The story here in our Talmud highlights how fair treatment of hired laborers is not only righteous, it is required of us. These are not merely suggestions for Rabba bar bar Hanan not to oppress his workers, they are mandated laws.

True, Rabba bar bar Hanan might have suffered a monetary loss, but he is not allowed to force compensation through whatever means he deems necessary. Rav, as a representative of the law, requires him to return the cloaks and pay the wages, in spite of the losses endured from the laborers. Rav (and much of our Talmudic tradition) requires a standard of radical thoughtfulness and empathy in dealing with one’s workers.

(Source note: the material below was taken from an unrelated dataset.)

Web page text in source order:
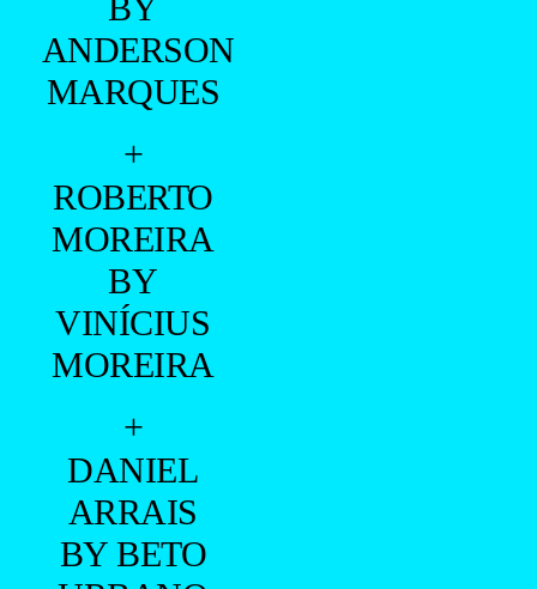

Judaism affirms that while a person does not need to provide for or identify with a hammer, nail or any other inanimate object, when it comes to human beings, there is a stark difference. They are not merely tools or implements to utilize and store. Their lives have equal worth to those of their employers, and therefore the relationship must be one of respect, honesty and gratitude.

Our tradition recognizes that there is much in the workplace we cannot control: valuable items will break, tempers will be lost, and change will occur. Yet, what we do control is how we respond to these events and how we treat our fellow working partners. Our shared humanity dictates that we must have compassion and respect for one another, especially in the workplace.

Perhaps this is why my friend considers Labor Day the most essential of Jewish holidays. We are partners on this planet, helpmates in the cultivation of this world. God put humanity in this beautiful “garden” of Earth to work it and guard it. It is upon us to give our all when we work in this world and to guard the rights and humanity of one another as we do it.

A worthy goal to labor towards, indeed.

Rabbi Ben Richards is the admissions coordinator for the Ziegler School of Rabbinic Studies of American Jewish University.